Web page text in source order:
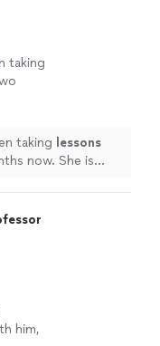
taking
taking lessons
now. She is
him,
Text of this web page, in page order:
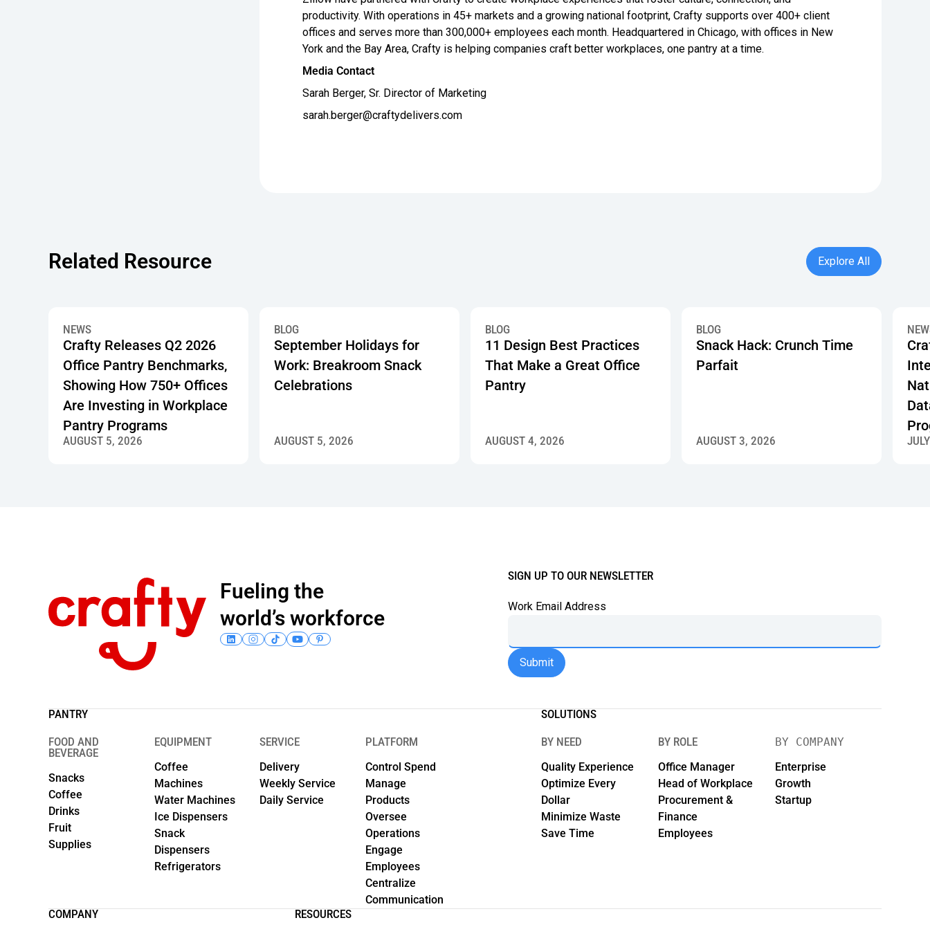
productivity. With operations in 45+ markets and a growing national footprint, Crafty supports over 400+ client
offices and serves more than 300,000+ employees each month. Headquartered in Chicago, with offices in New
York and the Bay Area, Crafty is helping companies craft better workplaces, one pantry at a time.
Media Contact
Sarah Berger, Sr. Director of Marketing
sarah.berger@craftydelivers.com
Related Resource Explore All
Explore All
NEWS
Crafty Releases Q2 2026
Office Pantry Benchmarks,
Showing How 750+ Offices
Are Investing in Workplace
Pantry Programs
AUGUST 5, 2026
BLOG
September Holidays for
Work: Breakroom Snack
Celebrations
AUGUST 5, 2026
BLOG
11 Design Best Practices
That Make a Great Office
Pantry
AUGUST 4, 2026
BLOG
Snack Hack: Crunch Time
Parfait
AUGUST 3, 2026
Fueling the
world’s workforce
SIGN UP TO OUR NEWSLETTER
Work Email Address
PANTRY
FOOD AND
BEVERAGE
Snacks
Coffee
Drinks
Fruit
Supplies
EQUIPMENT
Coffee
Machines
Water Machines
Ice Dispensers
Snack
Dispensers
Refrigerators
SERVICE
Delivery
Weekly Service
Daily Service
PLATFORM
Control Spend
Manage
Products
Oversee
Operations
Engage
Employees
Centralize
Communication
SOLUTIONS
BY NEED
Quality Experience
Optimize Every
Dollar
Minimize Waste
Save Time
BY ROLE
Office Manager
Head of Workplace
Procurement &
Finance
Employees
BY COMPANY
Enterprise
Growth
Startup
COMPANY RESOURCES
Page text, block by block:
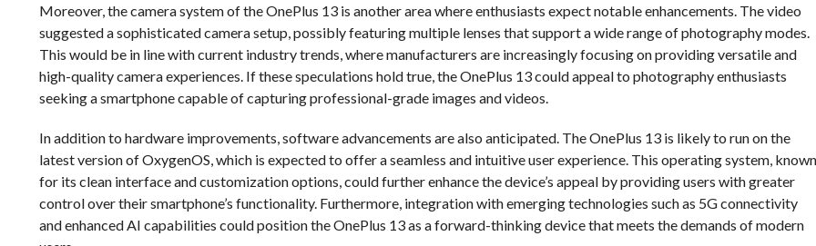
Moreover, the camera system of the OnePlus 13 is another area where enthusiasts expect notable enhancements. The video
suggested a sophisticated camera setup, possibly featuring multiple lenses that support a wide range of photography modes.
This would be in line with current industry trends, where manufacturers are increasingly focusing on providing versatile and
high-quality camera experiences. If these speculations hold true, the OnePlus 13 could appeal to photography enthusiasts
seeking a smartphone capable of capturing professional-grade images and videos.
In addition to hardware improvements, software advancements are also anticipated. The OnePlus 13 is likely to run on the
latest version of OxygenOS, which is expected to offer a seamless and intuitive user experience. This operating system, known
for its clean interface and customization options, could further enhance the device’s appeal by providing users with greater
control over their smartphone’s functionality. Furthermore, integration with emerging technologies such as 5G connectivity
and enhanced AI capabilities could position the OnePlus 13 as a forward-thinking device that meets the demands of modern
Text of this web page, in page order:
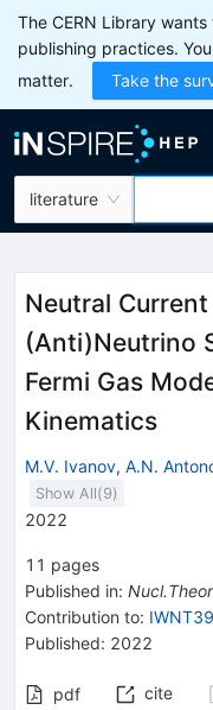
The CERN Library wants
publishing practices.
matter.
Take the
literature
Neutral
(Anti)Neutrino
Fermi Gas
Kinematics
M.V. Ivanov, A.N.
Show All(9)
2022
11 pages
Published in:
Contribution to: IWNT39
Published: 2022
pdf cite
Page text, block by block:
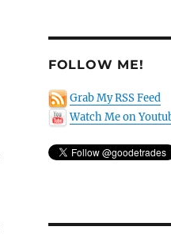
FOLLOW ME!
Grab My RSS Feed
Watch Me on
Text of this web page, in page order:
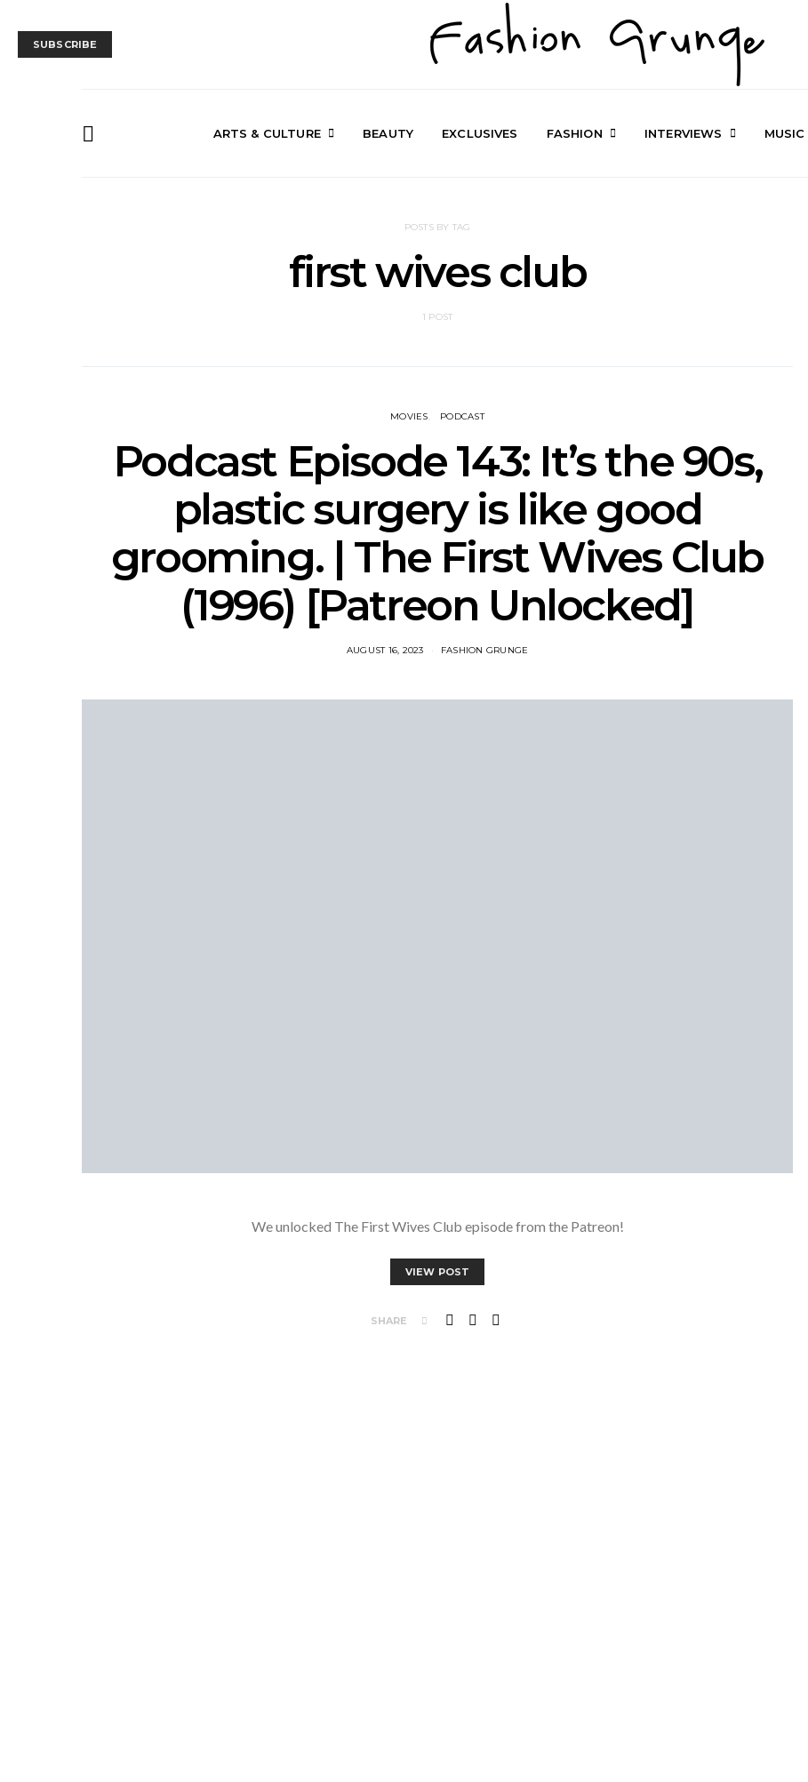
SUBSCRIBE
ARTS & CULTURE BEAUTY EXCLUSIVES FASHION INTERVIEWS MUSIC
POSTS BY TAG
first wives club
1 POST
MOVIES PODCAST
Podcast Episode 143: It’s the 90s,
plastic surgery is like good
grooming. | The First Wives Club
(1996) [Patreon Unlocked]
AUGUST 16, 2023 FASHION GRUNGE
We unlocked The First Wives Club episode from the Patreon!
VIEW POST
SHARE
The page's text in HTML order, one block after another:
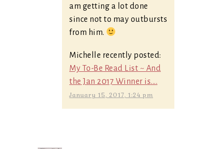
am getting a lot done
since not to may outbursts
from him.
Michelle recently posted:
My To-Be Read List ~ And
the Jan 2017 Winner is....
January 15, 2017, 1:24 pm
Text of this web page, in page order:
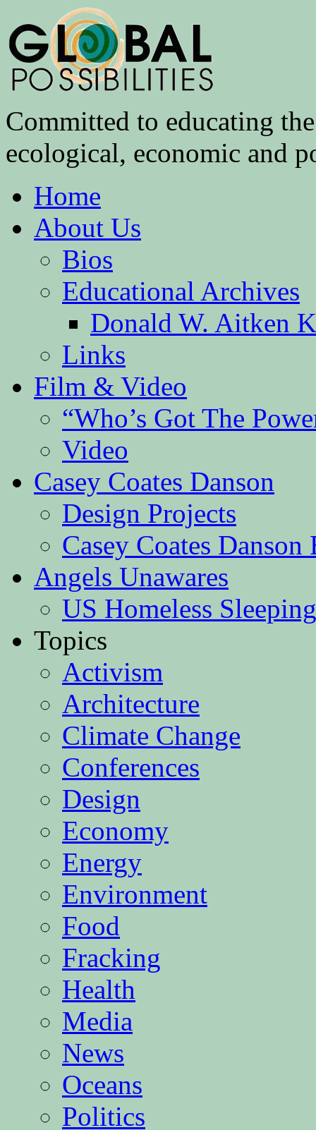
Committed to educating
ecological, economic and
Home
About Us
Bios
Educational Archives
Donald W. Aitken
Links
Film & Video
“Who’s Got The
Video
Casey Coates Danson
Design Projects
Casey Coates Danson
Angels Unawares
US Homeless
Topics
Activism
Architecture
Climate Change
Conferences
Design
Economy
Energy
Environment
Food
Fracking
Health
Media
News
Oceans
Politics
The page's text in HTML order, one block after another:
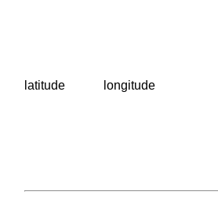
latitude longitude
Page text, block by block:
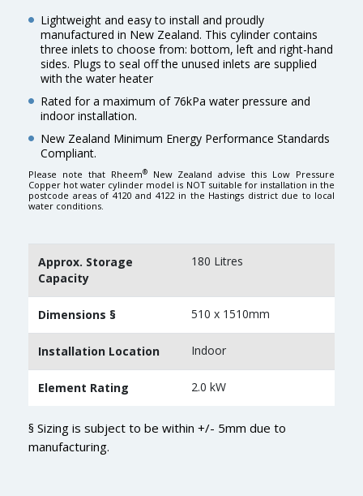
Lightweight and easy to install and proudly
manufactured in New Zealand. This cylinder contains
three inlets to choose from: bottom, left and right-hand
sides. Plugs to seal off the unused inlets are supplied
with the water heater
Rated for a maximum of 76kPa water pressure and
indoor installation.
New Zealand Minimum Energy Performance Standards
Compliant.
Please note that Rheem®New Zealand advise this Low Pressure
Copper hot water cylinder model is NOT suitable for installation in the
postcode areas of 4120 and 4122 in the Hastings district due to local
water conditions.
Approx. Storage
Capacity
180 Litres
Dimensions § 510 x 1510mm
Installation Location Indoor
Element Rating 2.0 kW
§ Sizing is subject to be within +/- 5mm due to
manufacturing.
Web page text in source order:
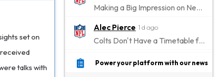
set on
talks with
Making a Big Impression on New Offensive Coordinator
Alec Pierce 1 d ago
Colts Don't Have a Timetable for Alec Pierce's Return
Malik Nabers 1 d ago
Power your platform with our news
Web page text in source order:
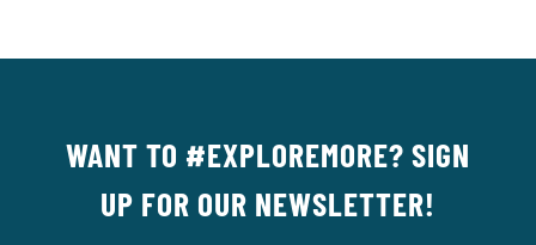
WANT TO #EXPLOREMORE? SIGN
UP FOR OUR NEWSLETTER!
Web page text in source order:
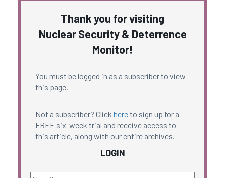
Thank you for visiting
Nuclear Security & Deterrence
Monitor!
You must be logged in as a subscriber to view
this page.
Not a subscriber? Click hereto sign up for a
FREE six-week trial and receive access to
this article, along with our entire archives.
LOGIN
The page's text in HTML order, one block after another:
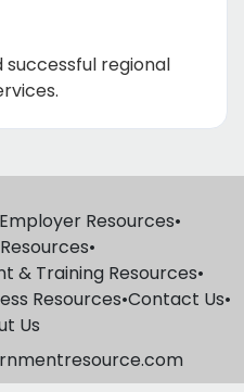
successful regional
Resources•
•
& Training Resources•
Resources•Contact Us•
Us
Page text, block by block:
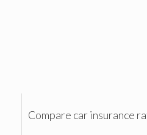
Compare car insurance
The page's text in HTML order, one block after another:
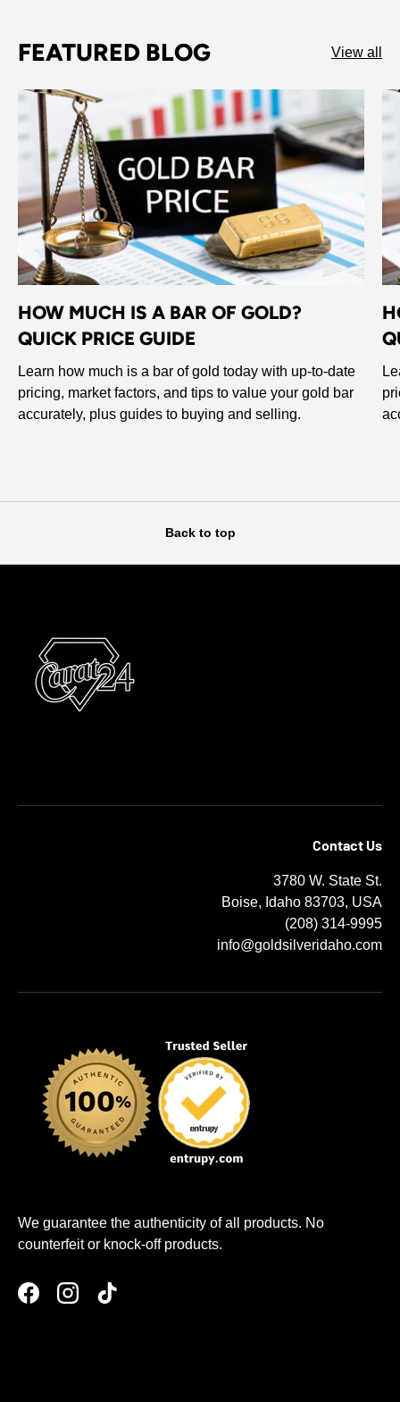
FEATURED BLOG View all
HOW MUCH IS A BAR OF GOLD?
QUICK PRICE GUIDE
Learn how much is a bar of gold today with up-to-date
pricing, market factors, and tips to value your gold bar
accurately, plus guides to buying and selling.
Back to top
Contact Us
3780 W. State St.
Boise, Idaho 83703, USA
(208) 314-9995
info@goldsilveridaho.com
We guarantee the authenticity of all products. No
counterfeit or knock-off products.
FacebookInstagramTikTok
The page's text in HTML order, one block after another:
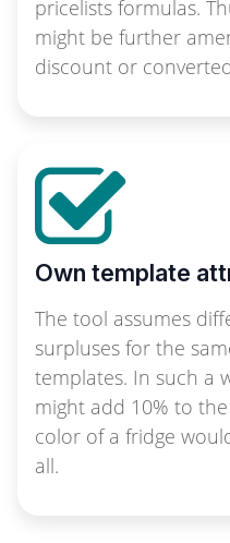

***

THE TASK
Repeat the exact lines from the first line of the data through the line containing "Fueling the". Nothing else, no pictures.

RESULT OF THE TASK
Web page text in source order:
taking
taking lessons
now. She is
him,
Text of this web page, in page order:
productivity. With operations in 45+ markets and a growing national footprint, Crafty supports over 400+ client
offices and serves more than 300,000+ employees each month. Headquartered in Chicago, with offices in New
York and the Bay Area, Crafty is helping companies craft better workplaces, one pantry at a time.
Media Contact
Sarah Berger, Sr. Director of Marketing
sarah.berger@craftydelivers.com
Related Resource Explore All
Explore All
NEWS
Crafty Releases Q2 2026
Office Pantry Benchmarks,
Showing How 750+ Offices
Are Investing in Workplace
Pantry Programs
AUGUST 5, 2026
BLOG
September Holidays for
Work: Breakroom Snack
Celebrations
AUGUST 5, 2026
BLOG
11 Design Best Practices
That Make a Great Office
Pantry
AUGUST 4, 2026
BLOG
Snack Hack: Crunch Time
Parfait
AUGUST 3, 2026
Fueling the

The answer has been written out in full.